Mukhtar Mai says her goal is to fight injustice with knowledge.
Pakistani gang rape victim Mukhtar Mai has resigned as head of a women's crisis centre in her village.
She told the BBC she did so because she was about to be replaced by a woman from the ruling PML-Q party.
The local administration in her village of Meerwala in Punjab province say she was nearing the end of a maximum one-year term of office.
Mukhtar Mai has become known around the world after she was raped, allegedly on the order of a village council.
The council gave the order because her brother was reported to have behaved inappropriately with a woman from another tribe.

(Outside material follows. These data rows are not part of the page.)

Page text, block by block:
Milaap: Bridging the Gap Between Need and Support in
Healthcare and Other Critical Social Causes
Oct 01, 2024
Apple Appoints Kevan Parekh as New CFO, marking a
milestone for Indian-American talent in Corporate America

Mukhtar Mai ignored taboos about her ordeal and fought to have her attackers convicted.
Since then she has become a champion for women's rights in Pakistan and an internationally recognised figure.
The developments at the Meerwala women's crisis centre, where she has been chairwoman, happened while she was away on a lecture and fundraising trip to the US.
She has been replaced by Umme-Kulsum Siyal, the general secretary of the local women's wing of the ruling PML-Q political party in Meerwala.

Life in Ms Mai's home village is tough.
Mukhtar Mai told the BBC that when she learned that the board of the crisis centre had met to find a replacement, she sent in her resignation as she no longer wanted anything to do with the centre.
She said that the local administration officials had done their utmost from the beginning to undermine the work being done by the centre.
She said that, because of their obstructive attitudes, the crisis centre was still not fully operational despite being launched a year ago.
She also complained that although she insisted the women's centre be run only by women, a majority of men had become involved.
The local administration, however, say that they acted by the rules of the centre.
The chairperson can only serve for a year, they say and Mukhtar Mai's term was coming to an end.
Correspondents point out that some local administration officials and some members of the federal women's affairs ministry have been opposed to Mukhtar Mai's involvement in the centre.
The women's crisis centre was originally going to be in nearby Muzaffargarh city.
But Mukhtar Mai persuaded the then Women's Affairs Minister, Nilofer Bakhtiar, to shift it to rural Meerwala, where she said it was needed more.